The unemployment rate measured by International Labour Organization methods declined from 7.4 percent in the three months period through October, according to the median of 33 estimates in the Bloomberg survey. Eleven predict it will fall to 7.2 percent, while one sees an increase to 7.5 percent.
Britain’s economy is heading for its strongest expansion since 2007, and the International Monetary Fund raised its U.K. growth forecast today by more than for any other Group of Seven economy. The Washington-based group sees expansion of 2.4 percent this year and 2.2 percent in 2015, up from October predictions of 1.9 percent and 2 percent, respectively.
While the economic rebound has helped push the jobless rate down, labor productivity, measured on an output per hour basis, slid in the third quarter.
The test for BOE Governor Mark Carney will be securing the MPC’s support for any fine-tuning of guidance, which he unveiled in August to reassure Britons the BOE wouldn’t begin raising interest rates too soon. Carney failed to get unanimity on the policy that month, when Martin Weale voted against it because of inflation concerns.
“The rapid drop in unemployment will force the bank to consider an evolution” to guidance, said Sam Hill, an economist at RBC Capital Markets in London. “The more the unemployment picture improves, there’s more likelihood that there will be a differential of views within the committee. When unemployment was higher it was probably much easier to gather consensus.”
An index of factory payrolls rose in January from October, the Confederation of British Industry said in a report today. It also said manufacturers’ hiring intentions for the next three months are the most optimistic since April 2012.
Carney said last month that the recovery will “need to be sustained for a period before productivity, and real wage gains can resume.” Policy makers “don’t know how much productivity will come back,” Deputy Governor Charlie Bean said in November.
It’s the “principal forecast uncertainty,” Goldman Sachs Group Inc. economist Andrew Benito wrote in a note to clients last week. The MPC may favor a strategy that “buys more time to clarify some key macro forecast uncertainties,” he wrote.

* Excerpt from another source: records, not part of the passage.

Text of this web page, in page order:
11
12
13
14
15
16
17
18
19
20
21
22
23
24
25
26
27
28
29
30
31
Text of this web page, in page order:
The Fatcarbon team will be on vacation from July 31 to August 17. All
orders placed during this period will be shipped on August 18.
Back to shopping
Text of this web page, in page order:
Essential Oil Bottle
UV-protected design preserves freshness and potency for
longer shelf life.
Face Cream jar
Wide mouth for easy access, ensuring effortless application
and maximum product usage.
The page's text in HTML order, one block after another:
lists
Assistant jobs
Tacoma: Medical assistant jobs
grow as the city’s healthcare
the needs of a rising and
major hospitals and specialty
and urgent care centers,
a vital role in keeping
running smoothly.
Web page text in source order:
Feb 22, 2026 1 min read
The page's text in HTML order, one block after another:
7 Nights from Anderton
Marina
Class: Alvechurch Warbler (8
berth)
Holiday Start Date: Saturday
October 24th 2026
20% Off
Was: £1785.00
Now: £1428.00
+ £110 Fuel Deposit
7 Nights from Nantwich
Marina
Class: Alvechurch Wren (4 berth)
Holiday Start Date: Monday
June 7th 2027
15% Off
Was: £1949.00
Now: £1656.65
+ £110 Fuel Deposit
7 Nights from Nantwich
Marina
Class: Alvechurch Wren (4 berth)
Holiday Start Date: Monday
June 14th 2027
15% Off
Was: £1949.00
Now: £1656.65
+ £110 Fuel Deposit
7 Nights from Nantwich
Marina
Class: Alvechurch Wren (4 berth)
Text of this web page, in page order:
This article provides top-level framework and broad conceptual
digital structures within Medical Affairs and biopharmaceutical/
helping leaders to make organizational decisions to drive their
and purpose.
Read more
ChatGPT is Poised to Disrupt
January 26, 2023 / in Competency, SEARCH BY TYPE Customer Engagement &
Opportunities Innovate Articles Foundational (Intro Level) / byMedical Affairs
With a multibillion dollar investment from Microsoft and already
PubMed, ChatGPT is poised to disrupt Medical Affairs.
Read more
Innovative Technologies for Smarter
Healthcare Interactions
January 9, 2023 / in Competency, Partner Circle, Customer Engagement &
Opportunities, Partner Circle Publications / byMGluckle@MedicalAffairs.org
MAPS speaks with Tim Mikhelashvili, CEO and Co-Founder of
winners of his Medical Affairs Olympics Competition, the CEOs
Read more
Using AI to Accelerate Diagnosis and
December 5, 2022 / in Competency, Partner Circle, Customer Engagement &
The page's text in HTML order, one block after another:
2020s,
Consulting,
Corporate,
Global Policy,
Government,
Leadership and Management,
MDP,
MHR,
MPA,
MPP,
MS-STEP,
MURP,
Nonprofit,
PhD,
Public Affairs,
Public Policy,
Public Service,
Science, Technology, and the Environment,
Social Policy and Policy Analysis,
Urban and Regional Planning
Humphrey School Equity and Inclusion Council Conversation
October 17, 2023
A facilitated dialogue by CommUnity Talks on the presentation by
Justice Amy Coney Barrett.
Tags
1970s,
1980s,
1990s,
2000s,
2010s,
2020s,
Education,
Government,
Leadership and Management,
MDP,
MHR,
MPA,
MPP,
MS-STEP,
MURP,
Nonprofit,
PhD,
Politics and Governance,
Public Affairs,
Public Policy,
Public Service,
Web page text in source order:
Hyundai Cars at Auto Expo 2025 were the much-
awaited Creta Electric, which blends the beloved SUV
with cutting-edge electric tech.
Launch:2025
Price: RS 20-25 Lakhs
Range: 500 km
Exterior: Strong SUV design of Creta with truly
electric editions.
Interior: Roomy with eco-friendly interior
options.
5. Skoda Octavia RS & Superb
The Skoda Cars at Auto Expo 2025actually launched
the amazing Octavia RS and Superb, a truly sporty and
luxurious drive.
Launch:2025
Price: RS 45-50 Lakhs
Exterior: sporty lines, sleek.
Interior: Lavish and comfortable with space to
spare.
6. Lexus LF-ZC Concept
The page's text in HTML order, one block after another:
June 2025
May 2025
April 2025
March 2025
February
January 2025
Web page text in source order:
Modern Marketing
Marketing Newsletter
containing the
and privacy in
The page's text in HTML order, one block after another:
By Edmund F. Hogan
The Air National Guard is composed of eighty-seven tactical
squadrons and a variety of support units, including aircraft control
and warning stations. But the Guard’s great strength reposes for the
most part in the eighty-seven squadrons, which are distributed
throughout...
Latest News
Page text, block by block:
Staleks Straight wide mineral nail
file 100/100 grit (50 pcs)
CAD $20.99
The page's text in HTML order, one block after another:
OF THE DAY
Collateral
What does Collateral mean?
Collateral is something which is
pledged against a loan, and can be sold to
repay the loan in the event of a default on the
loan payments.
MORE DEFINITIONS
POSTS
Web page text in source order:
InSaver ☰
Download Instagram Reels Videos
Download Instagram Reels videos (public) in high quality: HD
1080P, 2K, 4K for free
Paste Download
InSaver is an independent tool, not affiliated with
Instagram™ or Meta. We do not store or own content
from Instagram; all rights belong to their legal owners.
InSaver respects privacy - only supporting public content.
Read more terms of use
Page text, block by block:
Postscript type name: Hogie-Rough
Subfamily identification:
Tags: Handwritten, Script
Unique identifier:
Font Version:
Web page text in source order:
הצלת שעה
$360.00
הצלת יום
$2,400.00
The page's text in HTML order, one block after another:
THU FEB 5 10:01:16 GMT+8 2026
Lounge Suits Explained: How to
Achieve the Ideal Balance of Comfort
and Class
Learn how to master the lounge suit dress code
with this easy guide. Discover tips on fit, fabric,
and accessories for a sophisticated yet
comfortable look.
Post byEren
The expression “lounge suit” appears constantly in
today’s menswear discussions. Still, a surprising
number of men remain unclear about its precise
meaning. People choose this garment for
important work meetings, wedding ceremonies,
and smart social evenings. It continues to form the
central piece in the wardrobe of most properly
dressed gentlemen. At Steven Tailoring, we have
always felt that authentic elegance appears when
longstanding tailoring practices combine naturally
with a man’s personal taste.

Output per worker is almost 16 percent lower than it would have been if it had continued on its pre-recession trend, according to the E&Y Item Club, which recommends policy makers consider modifying guidance to add a link to real wages. In the first nine months of 2013 “the level of output per hour has been slightly lower than the average level in 2012 and around 2 percentage points lower than in 2011,” the ONS said on Dec. 24.
“The whole debate about productivity has become very conflated with what’s happening in the short-term,” said Malcolm Barr, an economist at JPMorgan in London. “The MPC are being forced, by the choice of unemployment as a variable, to make some judgments about that outlook in a very uncertain space and over a very short time window.”
Policy makers have used the term “productivity puzzle” to describe how the economy continued to create jobs throughout the economic slump. Now, as the economy starts to pick up, unemployment continues to drop and productivity stays weak, solving it is central to their outlook.
The MPC has “a range of views” about the productivity outlook, officials said in their quarterly Inflation Report in November. “The MPC’s best collective judgment remains that productivity is likely to increase as the economy recovers.”
Item Club recommended that the MPC wait for a pickup in wage growth before increasing interest rates. Annual pay growth held at 0.8 percent in the three months through October, less than half the pace of inflation. It probably increased to 1 percent in the quarter through November, according to a survey.
The situation of households is “far less favorable than might be suggested by an assessment” of falling unemployment, said Nathalie Dezeure, an economist at Natixis. “The BOE is unlikely to raise its rates until there is a more significant and sustained improvement in household income.”